If we use the figure of 12 mmols. (Whole blood lactate oxidase method) as an example, it can be stated that a female with a reference of 4.28 long course should achieve a competition time circa. 1.57.6. for 200m freestyle. A 4.30 reference would give 1.58-1.59 and at a 10-mmol maximum the swim time could be expected around 1.59.5- 2.00 mins.

It is essential that British swimmers anaerobic capacities should reach at least 12 mmols of lactic acid and therefore 7.6 to 8.4 at the overload stage, this being checked during training to make certain those levels are attained. If we do not check, we cannot know for certain that the training stimulus being applied is correct. We cannot expect our swimmers to achieve that lactate level in competitive events if the body has not been trained correctly for high level racing. At a similar aerobic capacity, the swimmer that attains the higher lactate with controlled pacing will win.

While British records have been broken in the last 10 years, they rarely have kept pace with World performances.

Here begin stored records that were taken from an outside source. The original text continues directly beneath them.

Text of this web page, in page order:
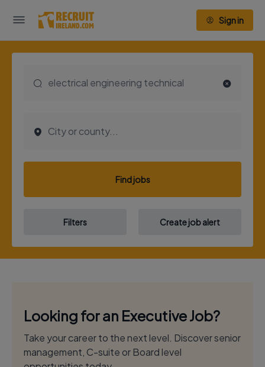
Sign in
Find jobs
Filters Create job alert
Looking for an Executive Job?
Take your career to the next level. Discover senior
management, C-suite or Board level
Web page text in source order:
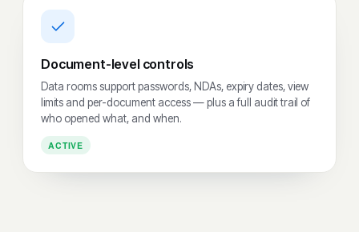
Document-level controls
Data rooms support passwords, NDAs, expiry dates, view
limits and per-document access — plus a full audit trail of
who opened what, and when.
ACTIVE
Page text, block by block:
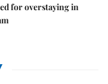
for overstaying in
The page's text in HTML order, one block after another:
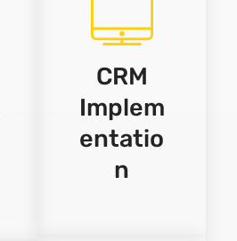
CRM
Implem
entatio
n
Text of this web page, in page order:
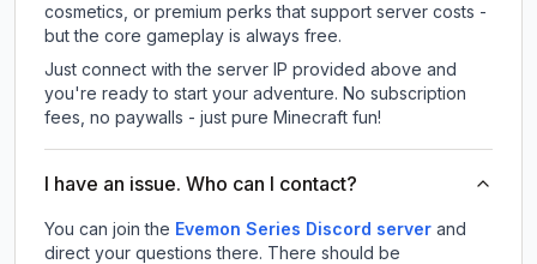
cosmetics, or premium perks that support server costs -
but the core gameplay is always free.
Just connect with the server IP provided above and
you're ready to start your adventure. No subscription
fees, no paywalls - just pure Minecraft fun!
I have an issue. Who can I contact?
You can join the Evemon Series Discord server and
direct your questions there. There should be
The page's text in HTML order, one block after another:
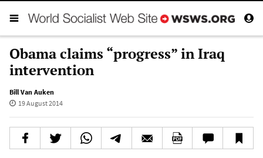
Obama claims “progress” in Iraq
intervention
Bill Van Auken
19 August 2014
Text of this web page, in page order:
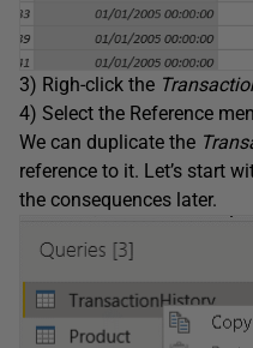
3) Righ-click the
4) Select the Reference
We can duplicate the
reference to it. Let’s start
the consequences later.
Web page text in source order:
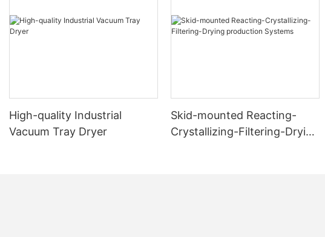
High-quality Industrial
Vacuum Tray Dryer
Skid-mounted Reacting-
Crystallizing-Filtering-Drying
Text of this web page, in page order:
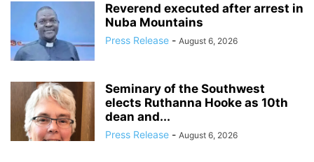
Reverend executed after arrest in
Nuba Mountains
Press Release - August 6, 2026
Seminary of the Southwest
elects Ruthanna Hooke as 10th
dean and...
Press Release - August 6, 2026
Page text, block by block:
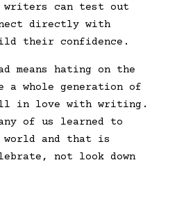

On the odd occasion that we have expected a performance matching the rest of the world, it rarely occurred. Lactate testing could have given the information to answer the question, why?

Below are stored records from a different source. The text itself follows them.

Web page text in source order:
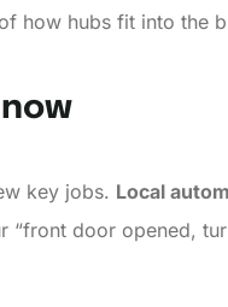
how hubs fit into the
key jobs. Local
door opened,
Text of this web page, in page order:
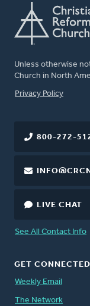
Unless otherwise
Church in North
FOOTER
Privacy Policy
800-272-
LIVE CHAT
See All Contact Info
GET CONNECTED
Weekly Email
The Network
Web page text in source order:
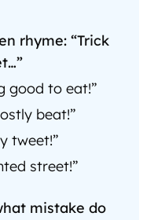
rhyme: “Trick
good to eat!”
beat!”
tweet!”
street!”
mistake do
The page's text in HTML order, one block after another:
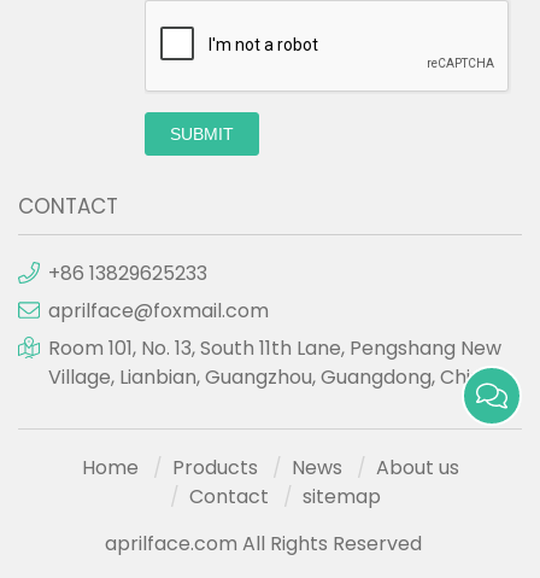
SUBMIT
CONTACT
+86 13829625233
aprilface@foxmail.com
Room 101, No. 13, South 11th Lane, Pengshang New
Village, Lianbian, Guangzhou, Guangdong, China.
Home Products News
About us
Contact
sitemap
aprilface.com All Rights Reserved
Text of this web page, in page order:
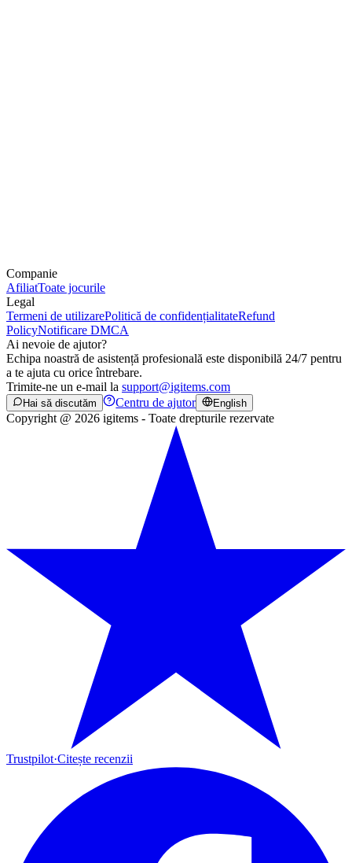
Companie
AfiliatToate jocurile
Legal
Termeni de utilizarePolitică de confidențialitateRefund
PolicyNotificare DMCA
Ai nevoie de ajutor?
Echipa noastră de asistență profesională este disponibilă 24/7 pentru
a te ajuta cu orice întrebare.
Trimite-ne un e-mail la support@igitems.com
Hai să discutăm Centru de ajutor English
Copyright @ 2026 igitems - Toate drepturile rezervate
Trustpilot·Citește recenzii
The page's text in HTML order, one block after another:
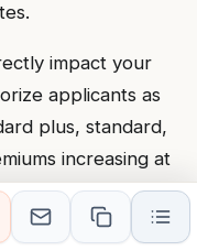
impact your
applicants as
plus, standard,
increasing at
pressure,
history result in
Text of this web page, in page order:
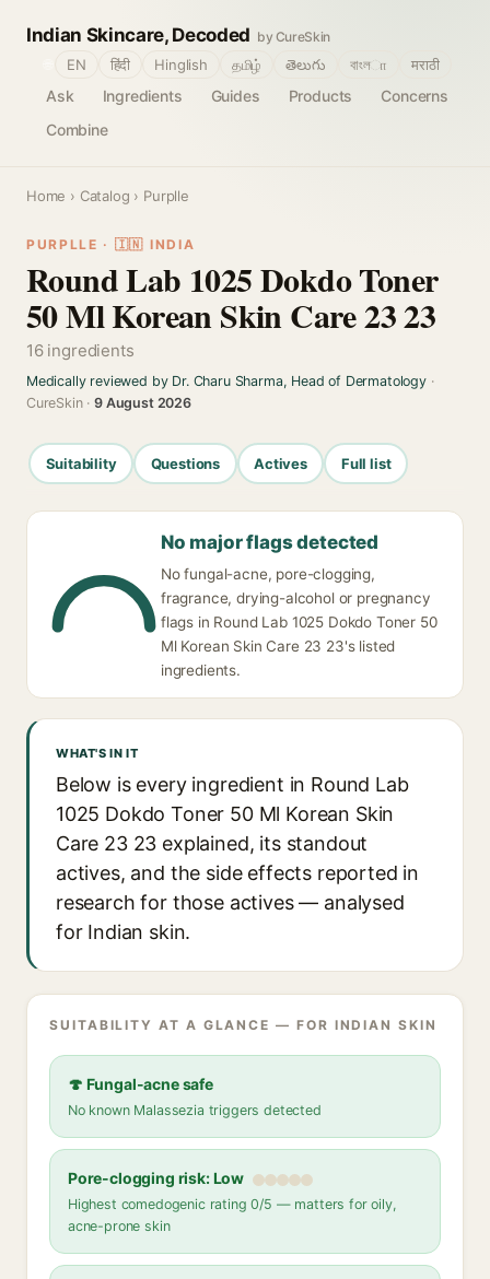
Indian Skincare, Decoded by CureSkin
Ask Ingredients Guides Products
Concerns
Combine
EN हिंदी Hinglish தமிழ் తెలుగు বাংলா मराठी
Home › Catalog › Purplle
PURPLLE · 🇮🇳 INDIA
Round Lab 1025 Dokdo Toner
50 Ml Korean Skin Care 23 23
16 ingredients
Medically reviewed by Dr. Charu Sharma, Head of Dermatology·
CureSkin ·9 August 2026
Suitability Questions Actives Full list
No major flags detected
No fungal-acne, pore-clogging,
fragrance, drying-alcohol or pregnancy
flags in Round Lab 1025 Dokdo Toner 50
Ml Korean Skin Care 23 23's listed
ingredients.
WHAT'S IN IT
Below is every ingredient in Round Lab
1025 Dokdo Toner 50 Ml Korean Skin
Care 23 23 explained, its standout
actives, and the side effects reported in
research for those actives — analysed
for Indian skin.
SUITABILITY AT A GLANCE — FOR INDIAN SKIN
🍄 Fungal-acne safe
No known Malassezia triggers detected
Pore-clogging risk: Low
Highest comedogenic rating 0/5 — matters for oily,
acne-prone skin

All results gained from peak lactate and aerobic monitoring show that with a good aerobic capacity and the ability to produce high lactates, world class swimming is achievable.

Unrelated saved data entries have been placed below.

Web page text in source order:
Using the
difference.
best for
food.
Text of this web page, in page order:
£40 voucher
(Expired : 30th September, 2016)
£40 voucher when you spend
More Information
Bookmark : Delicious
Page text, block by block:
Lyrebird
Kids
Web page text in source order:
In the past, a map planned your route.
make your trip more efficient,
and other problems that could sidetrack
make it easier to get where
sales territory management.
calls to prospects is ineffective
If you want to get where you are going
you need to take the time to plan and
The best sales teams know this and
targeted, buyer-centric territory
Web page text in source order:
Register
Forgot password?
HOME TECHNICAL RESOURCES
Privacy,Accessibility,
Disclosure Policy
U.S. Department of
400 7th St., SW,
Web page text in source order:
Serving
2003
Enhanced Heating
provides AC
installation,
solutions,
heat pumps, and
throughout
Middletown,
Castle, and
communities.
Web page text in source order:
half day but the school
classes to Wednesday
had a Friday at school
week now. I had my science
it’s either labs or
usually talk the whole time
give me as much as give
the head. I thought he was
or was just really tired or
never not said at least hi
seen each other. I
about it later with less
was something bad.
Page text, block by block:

Our swimmers can only swim the races they have been prepared for. If the training was wrong it is not the fault of our swimmers. Recent Olympic results from our swimmers have shown slow times with associated high lactates. This indicates that the swimmer tried as hard as the body would allow and that the problem was with training and did not occur during their swim. If the Australians, Canadians, Swedes and Americans consider that testing lactates routinely during training and at competitions gives essential information on performance, could we not do the same? The information obtained from warm-up, aerobic tests, peak lactates and warm-down, provides a valuable guide for future training, competition and coaching.

If we wish to compete at their level, the job of monitoring must be carried out accurately for the benefit of our swimmers. Following the suggestions in this article will begin the process of seeking potential future champions, what happens to them, as youngsters, will set the stage for senior swimming.

Dr. Malcolm W Robson.

Ref.1. Streamlining Lactates. Swimming Technique. Feb-Apr. 1990 Page 32.

Ref.2. Maintenance of aerobic capacity during anaerobic work. Swimming Times Oct.1990 Page 20.

Ref.3. Basic principles of race pace training. Swimming Times. July 1995 Page 25

Ref.4. A 10 year study of peak lactates. Swimming Times. May 1999 Page 24.

Ref.5. Reliability and Validity of the LactatePro. Stelios. G. Psycharakis et al. Leeds Met. University.